What is the Krull dimension of $A[x,y,z]/\langle xy,xz \rangle$

Question

What is the Krull dimension of $B=A[x,y,z]/\langle xy,xz \rangle$, given that $A$ is a Noetherian commutative ring?

Answer 1

It's obvious that $$\dim B=\sup\{\dim B/P:P\text{ minimal prime}\}.$$

Let $P$ be a minimal prime of $B$. Then $P=\mathfrak p/(XY,XZ)$ with $\mathfrak p$ prime in $A[X,Y,Z]$ minimal over $(XY,XZ)$. Then $\mathfrak p$ is minimal over $(X)$ or $\mathfrak p$ is minimal over $(Y,Z)$. Conversely, every minimal prime over $(X)$, respectively $(Y,Z)$ gives rise to a minimal prime of $B$.

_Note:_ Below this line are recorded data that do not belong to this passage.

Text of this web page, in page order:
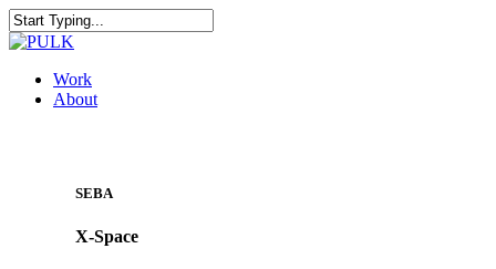
Skip
to
content
Close
Menu
Work
About
SEBA
X-Space
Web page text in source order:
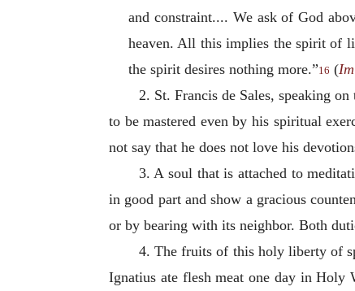
and constraint.... We ask of God
heaven. All this implies the spirit of
the spirit desires nothing more.”16 (
2. St. Francis de Sales, speaking
to be mastered even by his spiritual
not say that he does not love his
3. A soul that is attached to
in good part and show a gracious
or by bearing with its neighbor. Both
4. The fruits of this holy liberty of
Ignatius ate flesh meat one day in Holy
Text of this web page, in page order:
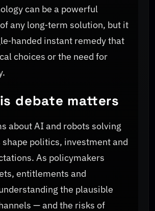
can be a powerful
any long‑term solution, but it
instant remedy that
choices or the need for
debate matters
about AI and robots solving
politics, investment and
As policymakers
entitlements and
the plausible
— and the risks of
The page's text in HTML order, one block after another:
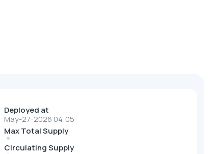
Deployed at
May-27-2026 04:05
Max Total Supply
Circulating Supply
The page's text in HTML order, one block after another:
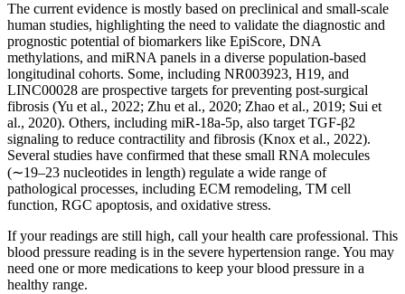
The current evidence is mostly based on preclinical and small-scale
human studies, highlighting the need to validate the diagnostic and
prognostic potential of biomarkers like EpiScore, DNA
methylations, and miRNA panels in a diverse population-based
longitudinal cohorts. Some, including NR003923, H19, and
LINC00028 are prospective targets for preventing post-surgical
fibrosis (Yu et al., 2022; Zhu et al., 2020; Zhao et al., 2019; Sui et
al., 2020). Others, including miR-18a-5p, also target TGF-β2
signaling to reduce contractility and fibrosis (Knox et al., 2022).
Several studies have confirmed that these small RNA molecules
(∼19–23 nucleotides in length) regulate a wide range of
pathological processes, including ECM remodeling, TM cell
function, RGC apoptosis, and oxidative stress.
If your readings are still high, call your health care professional. This
blood pressure reading is in the severe hypertension range. You may
need one or more medications to keep your blood pressure in a
healthy range.
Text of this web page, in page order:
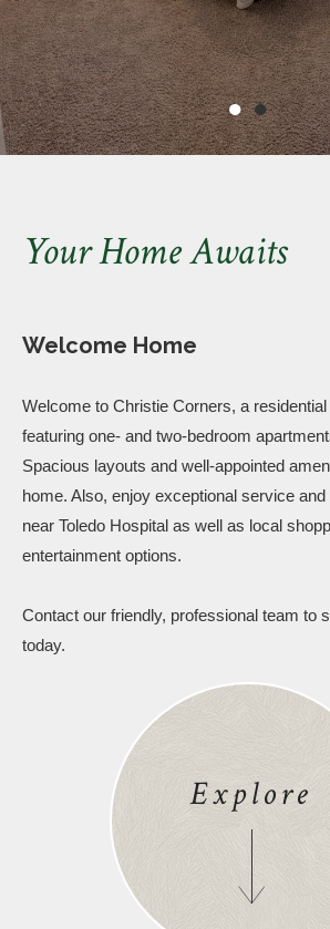
● ●
Your Home Awaits
Welcome Home
Welcome to Christie Corners, a
featuring one- and two-bedroom
Spacious layouts and well-appointed
home. Also, enjoy exceptional service and
near Toledo Hospital as well as local
entertainment options.
Contact our friendly, professional team to
today.
Explore
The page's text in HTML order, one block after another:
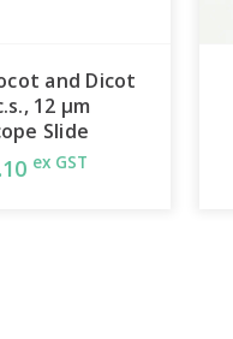
and Dicot
12 µm
Slide
ex GST
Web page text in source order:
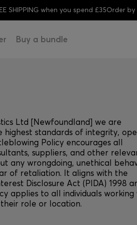
when you spend £35Order by 2pm
Buy a bundle
Ltd [Newfoundland] we are
standards of integrity,
Policy encourages all
suppliers, and other
any wrongdoing, unethical
of retaliation. It aligns with the
Disclosure Act (PIDA) 1998
applies to all individuals working
role or location.
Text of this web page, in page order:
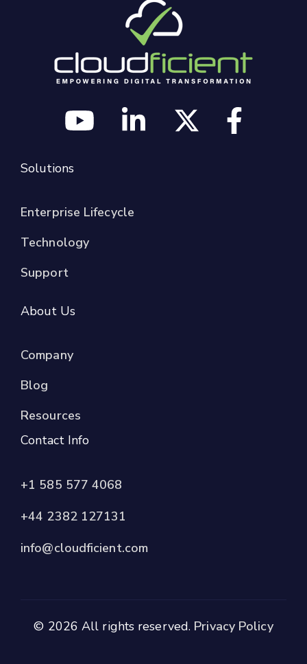
Solutions
Enterprise Lifecycle
Technology
Support
About Us
Company
Blog
Resources
Contact Info
+1 585 577 4068
+44 2382 127131
info@cloudficient.com
© 2026 All rights reserved. Privacy Policy
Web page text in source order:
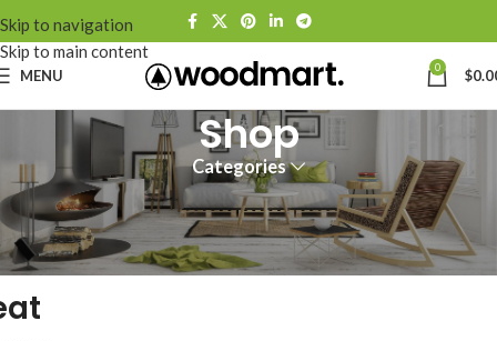
Skip to navigation
Skip to main content
MENU 0 $
Shop
Categories
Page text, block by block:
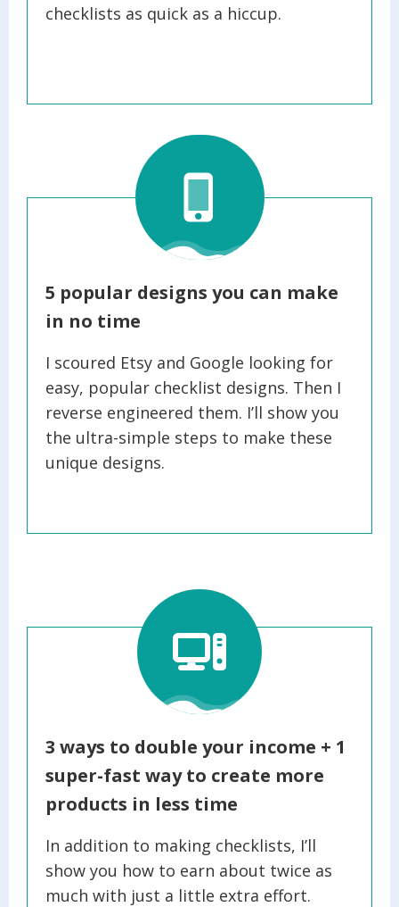
checklists as quick as a hiccup.
5 popular designs you can make
in no time
I scoured Etsy and Google looking for
easy, popular checklist designs. Then I
reverse engineered them. I’ll show you
the ultra-simple steps to make these
unique designs.
3 ways to double your income + 1
super-fast way to create more
products in less time
In addition to making checklists, I’ll
show you how to earn about twice as
much with just a little extra effort.
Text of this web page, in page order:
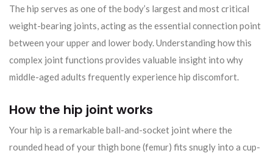
The hip serves as one of the body’s largest and most critical
weight-bearing joints, acting as the essential connection point
between your upper and lower body. Understanding how this
complex joint functions provides valuable insight into why
middle-aged adults frequently experience hip discomfort.
How the hip joint works
Your hip is a remarkable ball-and-socket joint where the
rounded head of your thigh bone (femur) fits snugly into a cup-
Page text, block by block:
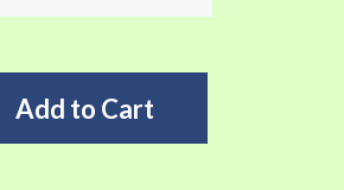
Add to Cart
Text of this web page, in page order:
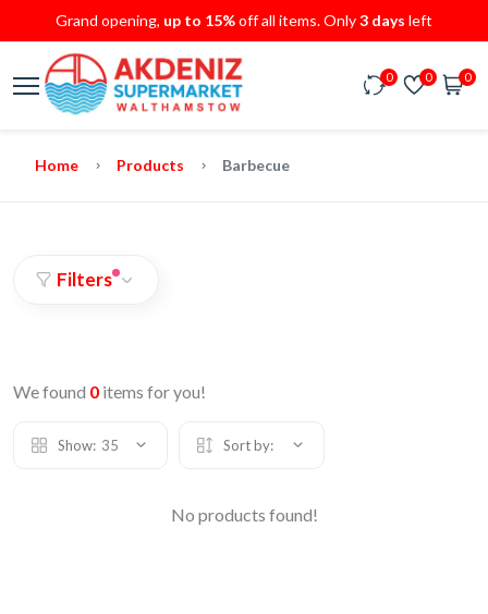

Then $$\dim B=\sup(\dim A[X,Y,Z]/(X),\dim A[X,Y,Z]/(Y,Z))=\sup(\dim A[Y,Z],\dim A[X])=\sup(\dim A+2,\dim A+1)=\dim A+2.$$

Answer 2

The dimension is precisely $\dim A+2$. We have $\dim B\geq\dim B/x=\dim A+2$. On the other hand, since any prime ideal of $B$ must either contain $x$ or both $y,z$, one can check that the above inequality is actually an equality.